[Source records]
..............................
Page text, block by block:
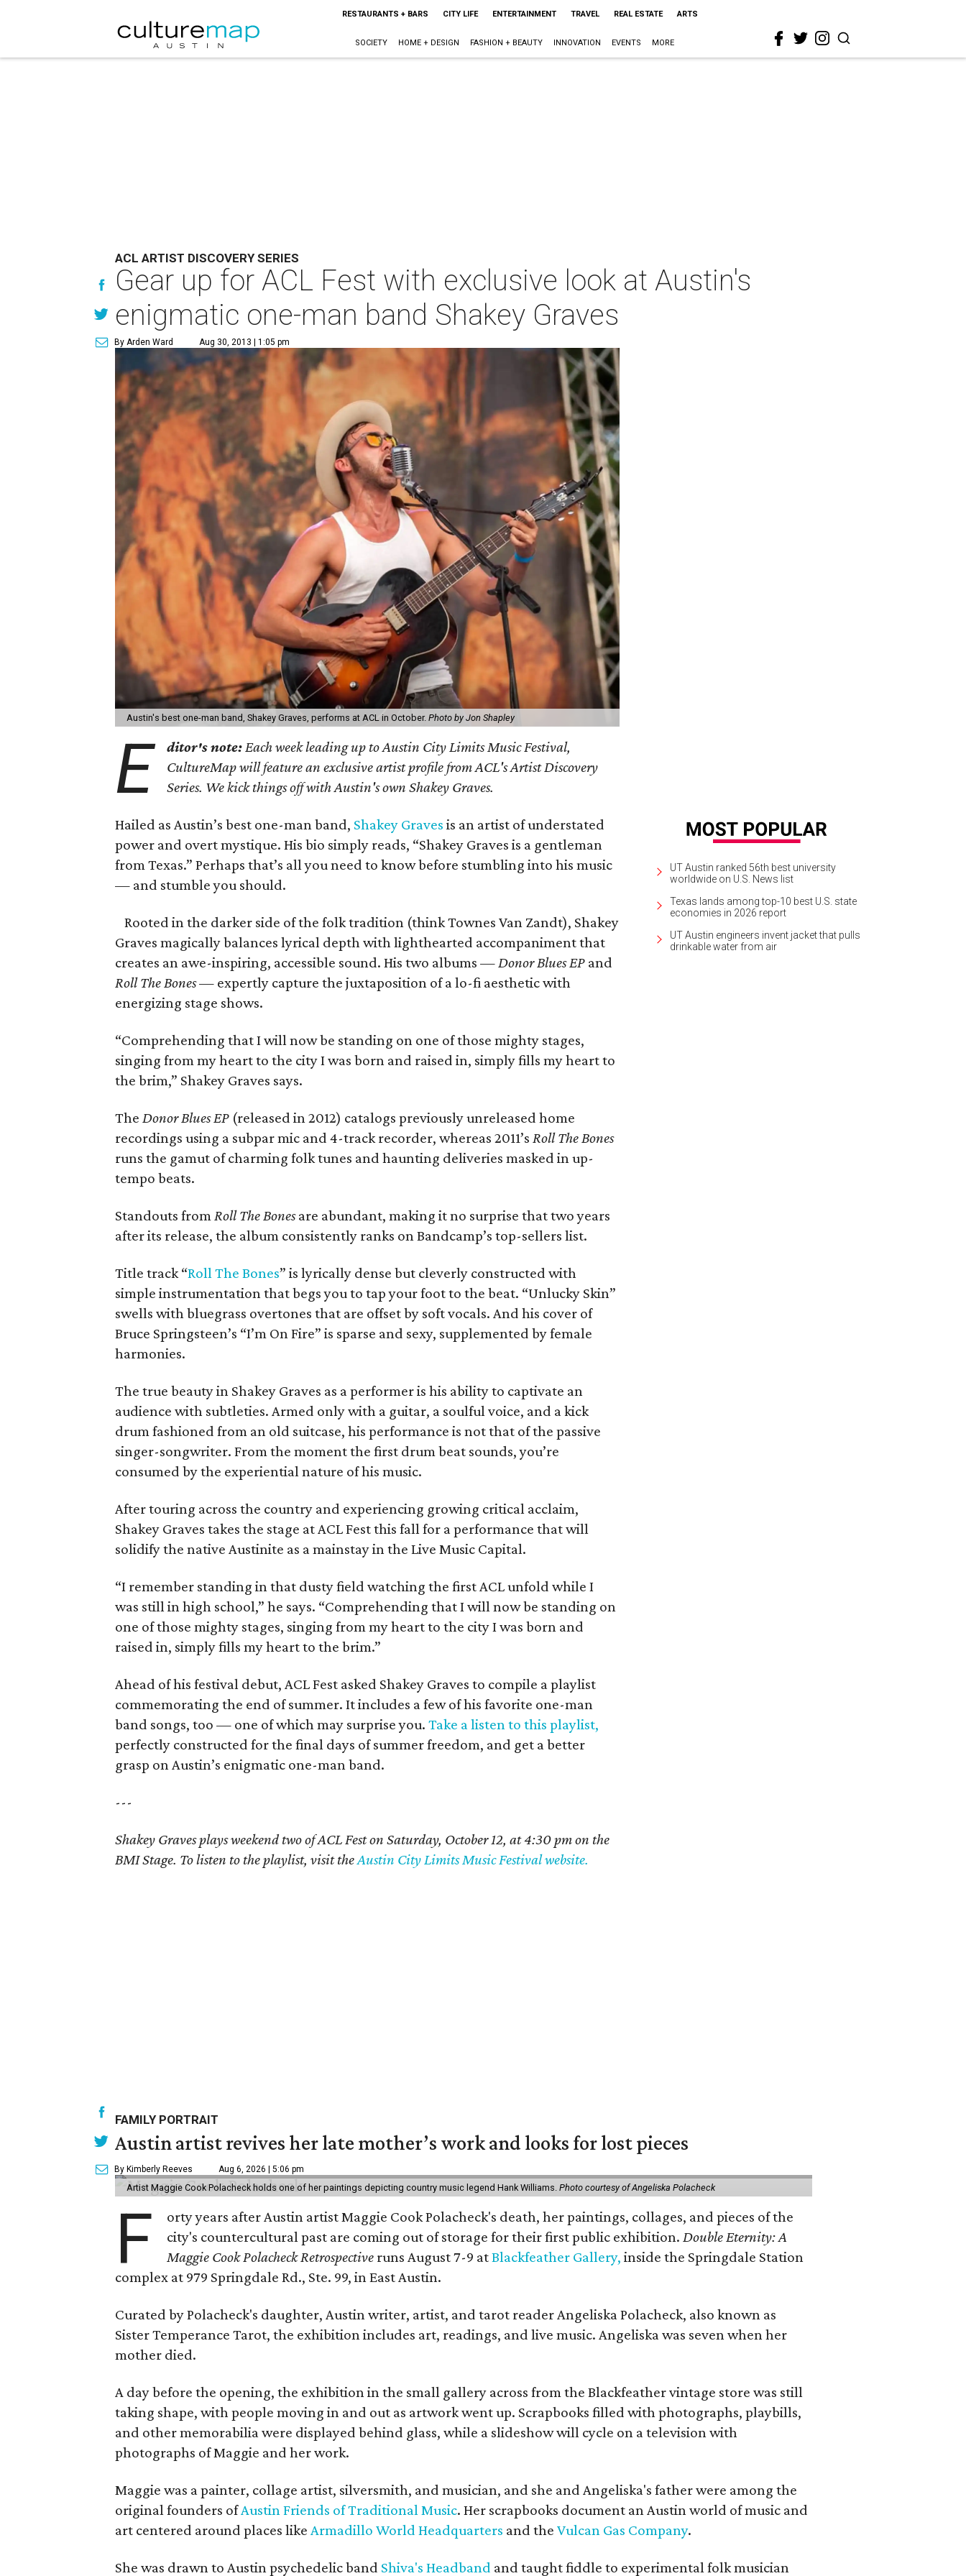
RESTAURANTS + BARS CITY LIFE ENTERTAINMENT TRAVEL REAL ESTATE ARTS
SOCIETY HOME + DESIGN FASHION + BEAUTY INNOVATION EVENTS MORE
ACL ARTIST DISCOVERY SERIES
Gear up for ACL Fest with exclusive look at Austin's
enigmatic one-man band Shakey Graves
By Arden Ward Aug 30, 2013 | 1:05 pm
Austin's best one-man band, Shakey Graves, performs at ACL in October. Photo by Jon Shapley
E ditor's note: Each week leading up to Austin City Limits Music Festival,
CultureMap will feature an exclusive artist profile from ACL's Artist Discovery
Series. We kick things off with Austin's own Shakey Graves.
Hailed as Austin’s best one-man band, Shakey Graves is an artist of understated
power and overt mystique. His bio simply reads, “Shakey Graves is a gentleman
from Texas.” Perhaps that’s all you need to know before stumbling into his music
— and stumble you should.
Rooted in the darker side of the folk tradition (think Townes Van Zandt), Shakey
Graves magically balances lyrical depth with lighthearted accompaniment that
creates an awe-inspiring, accessible sound. His two albums — Donor Blues EP and
Roll The Bones— expertly capture the juxtaposition of a lo-fi aesthetic with
energizing stage shows.
“Comprehending that I will now be standing on one of those mighty stages,
singing from my heart to the city I was born and raised in, simply fills my heart to
the brim,” Shakey Graves says.
The Donor Blues EP (released in 2012) catalogs previously unreleased home
recordings using a subpar mic and 4-track recorder, whereas 2011’s Roll The Bones
runs the gamut of charming folk tunes and haunting deliveries masked in up-
tempo beats.
Standouts from Roll The Bonesare abundant, making it no surprise that two years
after its release, the album consistently ranks on Bandcamp’s top-sellers list.
Title track “Roll The Bones” is lyrically dense but cleverly constructed with
simple instrumentation that begs you to tap your foot to the beat. “Unlucky Skin”
swells with bluegrass overtones that are offset by soft vocals. And his cover of
Bruce Springsteen’s “I’m On Fire” is sparse and sexy, supplemented by female
harmonies.
The true beauty in Shakey Graves as a performer is his ability to captivate an
audience with subtleties. Armed only with a guitar, a soulful voice, and a kick
drum fashioned from an old suitcase, his performance is not that of the passive
singer-songwriter. From the moment the first drum beat sounds, you’re
consumed by the experiential nature of his music.
After touring across the country and experiencing growing critical acclaim,
Shakey Graves takes the stage at ACL Fest this fall for a performance that will
solidify the native Austinite as a mainstay in the Live Music Capital.
“I remember standing in that dusty field watching the first ACL unfold while I
was still in high school,” he says. “Comprehending that I will now be standing on
one of those mighty stages, singing from my heart to the city I was born and
raised in, simply fills my heart to the brim.”
Ahead of his festival debut, ACL Fest asked Shakey Graves to compile a playlist
commemorating the end of summer. It includes a few of his favorite one-man
band songs, too — one of which may surprise you. Take a listen to this playlist,
perfectly constructed for the final days of summer freedom, and get a better
grasp on Austin’s enigmatic one-man band.
---
Shakey Graves plays weekend two of ACL Fest on Saturday, October 12, at 4:30 pm on the
BMI Stage. To listen to the playlist, visit theAustin City Limits Music Festival website.
UT Austin ranked 56th best university
worldwide on U.S. News list
Texas lands among top-10 best U.S. state
economies in 2026 report
UT Austin engineers invent jacket that pulls
drinkable water from air
FAMILY PORTRAIT
Austin artist revives her late mother’s work and looks for lost pieces
By Kimberly Reeves Aug 6, 2026 | 5:06 pm
Artist Maggie Cook Polacheck holds one of her paintings depicting country music legend Hank Williams. Photo courtesy of Angeliska Polacheck
F
orty years after Austin artist Maggie Cook Polacheck's death, her paintings, collages, and pieces of the
city's countercultural past are coming out of storage for their first public exhibition. Double Eternity: A
Maggie Cook Polacheck Retrospective runs August 7-9 atBlackfeather Gallery, inside the Springdale Station
complex at 979 Springdale Rd., Ste. 99, in East Austin.
Curated by Polacheck's daughter, Austin writer, artist, and tarot reader Angeliska Polacheck, also known as
Sister Temperance Tarot, the exhibition includes art, readings, and live music. Angeliska was seven when her
mother died.
A day before the opening, the exhibition in the small gallery across from the Blackfeather vintage store was still
taking shape, with people moving in and out as artwork went up. Scrapbooks filled with photographs, playbills,
and other memorabilia were displayed behind glass, while a slideshow will cycle on a television with
photographs of Maggie and her work.
Maggie was a painter, collage artist, silversmith, and musician, and she and Angeliska's father were among the
original founders ofAustin Friends of Traditional Music. Her scrapbooks document an Austin world of music and
art centered around places like Armadillo World Headquarters and the Vulcan Gas Company.
She was drawn to Austin psychedelic band Shiva's Headband and taught fiddle to experimental folk musician
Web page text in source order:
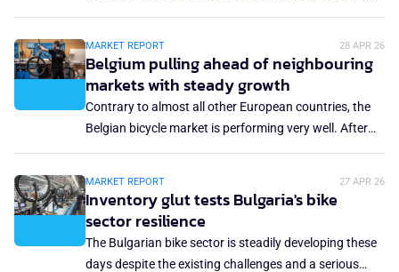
..............................
▶ [TASK ITEM]:
If a line in the records has the word "exhibition", copy that line.

▶ [ANSWER TO THIS EXERCISE]:
city's countercultural past are coming out of storage for their first public exhibition. Double Eternity: A
Sister Temperance Tarot, the exhibition includes art, readings, and live music. Angeliska was seven when her
A day before the opening, the exhibition in the small gallery across from the Blackfeather vintage store was still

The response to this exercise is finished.